Mary and Percy began secretly meeting each other at Mary Wollstonecraft’s grave in St Pancras Churchyard and then on 28th June, 1814, the couple eloped to France, taking Mary’s step-sister Claire Clairmont with them but leaving Shelley’s pregnant wife behind.
They went on to Paris and then, through war-ravaged France, to Switzerland. At Lucerne, however, a lack of money forced them to turn back and they returned to London where Mary’s father refused to have anything to do with her.
Now pregnant, Mary and Shelley moved into lodgings with Claire in Somers Town and later in Nelson Square where they were known for entertaining his friends. Shelley’s wife, meanwhile, gave birth to his son – something that must have been hard for Mary – and it is believed that he was also a lover of Mary’s step-sister Claire.
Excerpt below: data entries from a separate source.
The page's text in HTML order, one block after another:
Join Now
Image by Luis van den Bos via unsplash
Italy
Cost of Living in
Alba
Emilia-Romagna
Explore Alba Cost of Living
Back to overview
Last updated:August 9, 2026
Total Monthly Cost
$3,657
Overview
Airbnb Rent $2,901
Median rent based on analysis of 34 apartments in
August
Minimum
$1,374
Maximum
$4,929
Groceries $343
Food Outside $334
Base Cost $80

Mary gave birth to her first child, a daughter, on 22nd February, 1815, but she died just 12 days later. That same year, the death of Shelley’s grandfather brought himself considerable wealth and with their financial situation now relieved, in August, 1815, they moved to Bishopgate, in Windsor Great Park. In January, 1816, Mary gave birth to her second child, a son, William.
In May, 1816, the couple travelled with their son William and Mary’s step-sister Claire to Geneva in Switzerland where they hoped to improve Percy’s health. It was during the time they spent there that a ghost-writing contest in June, 1818, led her to write what would be the basis of the novel Frankenstein – credited with introducing genre of science fiction into English literature.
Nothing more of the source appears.